Even "respectable" engineering journals do not seem to understand
the fundamental differences between the different codes. For any two equipments
to satisfactorily inter-operate, it is essential that the code in use is
thoroughly specified and understood, and the same at each end. The purpose
of this article is to explain the similarities, and the differences, between
the codes, and to indicate their relationship to the Radio Amateur.
All codes have their strengths and their weaknesses. For instance, one
of the strengths of Morse code is that commonly used letters have short
codes, making them easier to send. Whereas one of its weaknesses is the
difference in length between the code for the shortest character E,
and the code for the longest character 0, which takes 19 times
as long to transmit. This vast difference in length made the Morse code
difficult, but certainly not impossible, to mechanise. For example, the
Creed Morse printer, developed in the early 1900s, read and printed in
plain language, a perforated Morse tape at speeds of up to 100 words per
minute.
It had long been realised by many telegraphic engineers, that the real
answer to the mechanisation of telegraphy was to use a code in which every
character took the same time to transmit. A so-called "constant length"

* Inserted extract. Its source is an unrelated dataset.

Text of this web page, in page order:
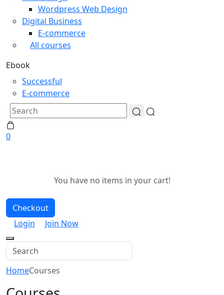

code. With 26 letters in the alphabet, it was only natural that the most
popular codes would all consist of five signalling elements, with each
element taking one of two states, e.g. +ve/-ve, off/on, etc. Therefore
the number of available combinations is two raised to the power five:
ie 2 x 2 x 2 x 2 x 2 = 32
By reserving two of the combinations for use as non-printing shift control
characters, it is possible to associate a numeral or punctuation mark
with every letter of the alphabet, effectively doubling the capacity of
the code. Naturally, this will slightly reduce the rate at which the message
is transmitted, but the machinery could be designed to insert these shift
characters automatically, thereby reducing the effort on the part of the
operator.
Baudot Multiplex System
The earliest, successful, printing telegraph system which used a five-unit
code, was the Baudot Multiplex System, which was devised by Emile Baudot,
of the French Telegraphic Service, in 1874. This is a time division multiplex
system, and utilises (1) certain printing details of the Hughes printing
telegraph instrument, (2) the distributor arrangements invented by Bernard
Meyer in 1871 which were employed in a Morse multiplex system, and (3)

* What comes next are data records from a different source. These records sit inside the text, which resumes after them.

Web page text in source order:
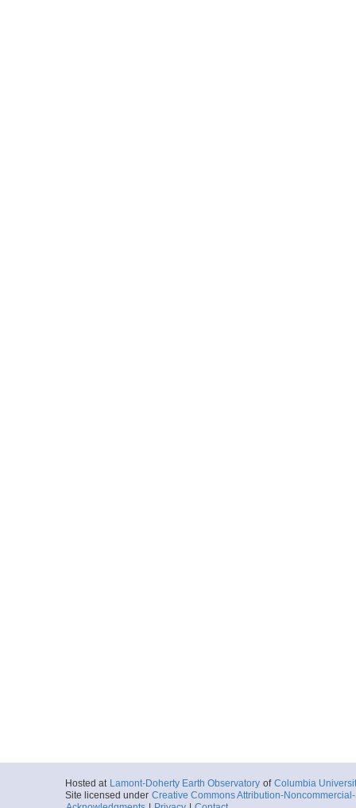
Hosted at Lamont-Doherty Earth Observatory of Columbia
Site licensed under Creative Commons Attribution-
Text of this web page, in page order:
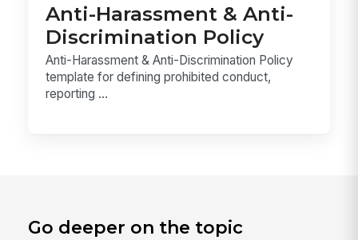
Anti-Harassment & Anti-
Discrimination Policy
Anti-Harassment & Anti-Discrimination Policy
template for defining prohibited conduct,
reporting ...
Go deeper on the topic
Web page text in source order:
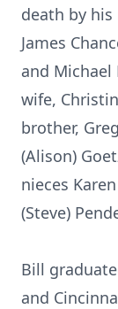
death by his
James
and Michael
wife,
brother,
(Alison)
nieces
(Steve)
Bill
and
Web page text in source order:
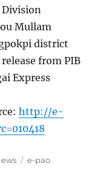
Division
Mullam
district
from PIB
Express
http://e-
Tags
e-pao
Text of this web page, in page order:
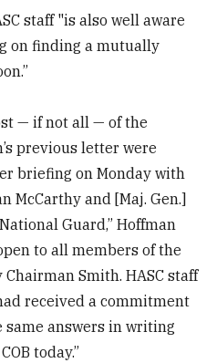
staff "is also well aware
on finding a mutually
— if not all — of the
previous letter were
briefing on Monday with
McCarthy and [Maj. Gen.]
Guard,” Hoffman
to all members of the
Smith. HASC staff
received a commitment
same answers in writing
today.”
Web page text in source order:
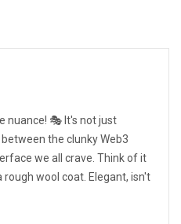
nuance! 🎭 It's not just
the clunky Web3
we all crave. Think of it
rough wool coat. Elegant, isn't

a five-unit code devised by Johann Gauss and Wilhelm Weber. The system
was adopted in France in 1877, and thereafter its use in France was extensive,
and it was to some extent adopted in other countries. The British Post
Office adopted the Baudot system for use on a simplex circuit between
London and Paris in 1897, and subsequently made considerable use of duplex
Baudot systems on their Inland Telegraph Services.

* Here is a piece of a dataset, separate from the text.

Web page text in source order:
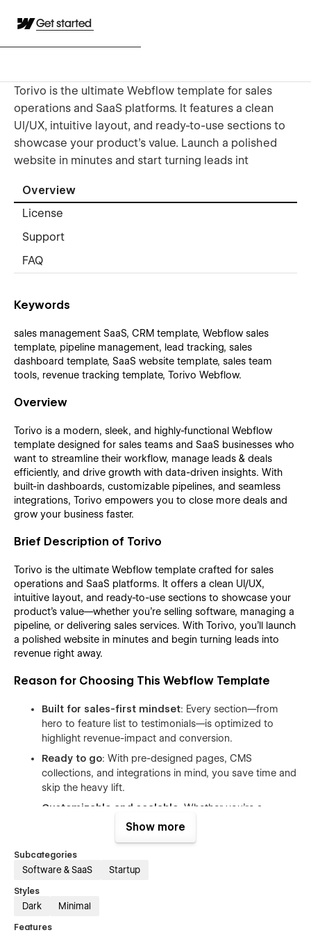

The Baudot distributor could be designed so that it could be used by
from two to six operators, with the quadruple Baudot system, using four
operators, adopted as the standard installation for use in the British
Post Office. The distributor, consisting of copper segments and rotating
brushes, successively connected each operator to the line, for a time
long enough to transmit the five units corresponding to one character.
Additional segments transmitted correcting currents, from one end to the
other, to maintain synchronism between the sending and receiving stations.
Hence the Baudot system was one of the earliest five-unit synchronous
systems.
The standard speed of transmission, by each operator, was 180 characters
per minute, each character being set-up manually on a small piano-like
keyboard, which only had five keys. The keys were so arranged that once
pressed down, they latched down, and were only released by the distributor
when all the five elements of the character had been transmitted.
The operator was given an audible indication of the keyboard unlocking
by means of what is known as the "cadence signal". This signal
came from the operation of the electromagnet which released the keys.
The manipulation of the Baudot keyboard called for a high degree of operating
skill, since a definite, unvarying, rhythmic speed of signalling was necessary.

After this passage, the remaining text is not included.